The final task of the app was to make the drone controllable from a ground station. After some initial experiments, it was determined that fully autonomous flight during the experiments would be the easiest to implement and use. To this end, the drone needed to be able to follow more complex procedures and to communicate with a ground station.
Because the cfclient provides most of the necessary functions, it was used as the basis for the ground station. However, the experiments required extra controls that were of course not part of a generic client. While it was possible to modify the cfclient, an easier solution was offered by the integrated ZMQ server. This server allows external programs to communicate with the stock cfclient over a tcp connection. Among the possibilities, this allows external programs to send control values and parameters to the drone. Since the drone would be flying autonomously and therefore low-frequencies would suffice, the choice was made to let the ground station set parameters provided by the custom app. To simplify usability, a simple GUI was made in python using the CFZmq library and Tkinter. The GUI would request foreground priority such that it would be shown on top of the regular client, making it easy to use both at the same time.

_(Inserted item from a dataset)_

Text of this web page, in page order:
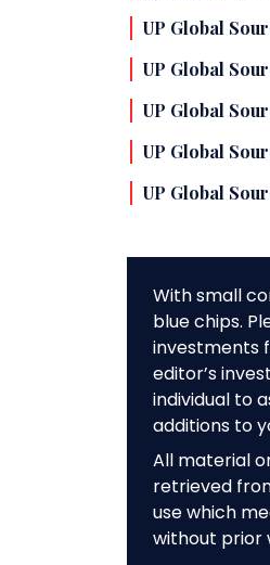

Cfclient with experimental overlay (bottom right).
To perform more complex experiments, each experiment was implemented as a state machine in the custom app. Using the (High-level) Commander Framework and the navigation routines described above, the drone was able to perform entire experiments from take-off to landing.
Using the hardware and software described above, we were able to perform the route-following experiments. The drone was commanded to fly a preprogrammed trajectory using the Flow deck, while recording odometry and snapshot images. Then, the drone was commanded to follow the same route in reverse, by traveling short sections using dead reckoning and then using visual homing to correct the incurred drift.
As shown in the article, the error with respect to the recorded route remained bounded. Therefore, we can now travel long routes without having to worry about drift, even under strict hardware limitations. This is a great improvement to the autonomy of tiny robots.
I hope that this post has given a bit more insight into the implementation behind this study, a part that is not often highlighted but very interesting for everyone working in this field.